Aim of the task: Would you repeat exactly the part of the listing below that runs from the line containing "the hydraulic system." down to the line containing "research papers, LLMs, MCP, RAG, and", inclusive, and nothing else?

· · · · ·

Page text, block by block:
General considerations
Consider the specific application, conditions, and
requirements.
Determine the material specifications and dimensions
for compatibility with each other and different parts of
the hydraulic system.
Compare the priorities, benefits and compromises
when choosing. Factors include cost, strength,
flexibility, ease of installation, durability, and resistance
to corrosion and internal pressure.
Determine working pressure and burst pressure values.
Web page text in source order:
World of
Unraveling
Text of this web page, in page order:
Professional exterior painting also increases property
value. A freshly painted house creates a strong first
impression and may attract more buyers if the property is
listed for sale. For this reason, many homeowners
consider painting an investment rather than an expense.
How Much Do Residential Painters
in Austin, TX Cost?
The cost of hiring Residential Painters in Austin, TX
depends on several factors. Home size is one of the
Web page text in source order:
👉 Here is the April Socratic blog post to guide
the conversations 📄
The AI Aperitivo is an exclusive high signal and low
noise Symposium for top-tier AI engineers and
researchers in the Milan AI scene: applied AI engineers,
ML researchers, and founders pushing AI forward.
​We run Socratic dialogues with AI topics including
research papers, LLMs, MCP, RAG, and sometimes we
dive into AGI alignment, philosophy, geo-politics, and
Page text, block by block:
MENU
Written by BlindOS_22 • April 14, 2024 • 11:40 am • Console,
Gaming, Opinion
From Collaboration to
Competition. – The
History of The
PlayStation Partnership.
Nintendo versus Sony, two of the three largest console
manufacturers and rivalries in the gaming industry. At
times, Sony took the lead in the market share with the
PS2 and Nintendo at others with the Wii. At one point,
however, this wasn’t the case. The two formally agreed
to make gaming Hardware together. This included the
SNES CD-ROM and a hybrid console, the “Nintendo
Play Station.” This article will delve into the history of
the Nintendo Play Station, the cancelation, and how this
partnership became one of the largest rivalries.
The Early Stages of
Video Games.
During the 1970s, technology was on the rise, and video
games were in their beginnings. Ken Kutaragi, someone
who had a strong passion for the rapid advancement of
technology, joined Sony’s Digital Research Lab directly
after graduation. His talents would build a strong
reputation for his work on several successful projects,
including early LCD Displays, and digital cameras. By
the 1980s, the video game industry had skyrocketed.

· · · · ·

Output for this task:
the hydraulic system.
Compare the priorities, benefits and compromises
when choosing. Factors include cost, strength,
flexibility, ease of installation, durability, and resistance
to corrosion and internal pressure.
Determine working pressure and burst pressure values.
Web page text in source order:
World of
Unraveling
Text of this web page, in page order:
Professional exterior painting also increases property
value. A freshly painted house creates a strong first
impression and may attract more buyers if the property is
listed for sale. For this reason, many homeowners
consider painting an investment rather than an expense.
How Much Do Residential Painters
in Austin, TX Cost?
The cost of hiring Residential Painters in Austin, TX
depends on several factors. Home size is one of the
Web page text in source order:
👉 Here is the April Socratic blog post to guide
the conversations 📄
The AI Aperitivo is an exclusive high signal and low
noise Symposium for top-tier AI engineers and
researchers in the Milan AI scene: applied AI engineers,
ML researchers, and founders pushing AI forward.
​We run Socratic dialogues with AI topics including
research papers, LLMs, MCP, RAG, and sometimes we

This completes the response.